Erythranthe cinnabarina
- Conservation status: Unranked (NatureServe)

Scientific classification
- Kingdom: Plantae
- Clade: Embryophytes
- Clade: Tracheophytes
- Clade: Angiosperms
- Clade: Eudicots
- Clade: Asterids
- Order: Lamiales
- Family: Phrymaceae
- Genus: Erythranthe
- Species: E. cinnabarina
- Binomial name: Erythranthe cinnabarina G.L.Nesom

= Erythranthe cinnabarina =

- Genus: Erythranthe
- Species: cinnabarina
- Authority: G.L.Nesom
- Conservation status: GNR

Species of flowering plant

Erythranthe cinnabarina, the Arizona big red monkeyflower, is a species of flowering plant native to the sky islands of Arizona.

== Description ==
Erythranthe cinnabarina is a perennial monkey-flower. The stem is glabrous and stands erect between 25 cm to 60 cm. It has flowers that range from orange to deep scarlet.

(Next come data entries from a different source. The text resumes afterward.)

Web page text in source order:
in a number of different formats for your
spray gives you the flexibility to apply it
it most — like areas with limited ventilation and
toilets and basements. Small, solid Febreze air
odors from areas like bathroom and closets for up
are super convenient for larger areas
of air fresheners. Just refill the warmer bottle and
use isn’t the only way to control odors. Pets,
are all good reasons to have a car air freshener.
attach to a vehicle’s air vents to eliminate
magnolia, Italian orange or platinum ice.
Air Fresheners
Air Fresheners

== Distribution and habitat ==
Erythranthe cinnabarina is only found in the Santa Catalina Mountains, the Pinaleno Mountains, and the Chirichahua Mountains of southeastern Arizona. Its habitats include streambeds, canyons, and other riparian zones.

== Taxonomy ==
Erythranthe cinnabarina populations were originally considered to be E. cardinalis until being split into a distinctive species in 2014 based on morphological and genetic analysis.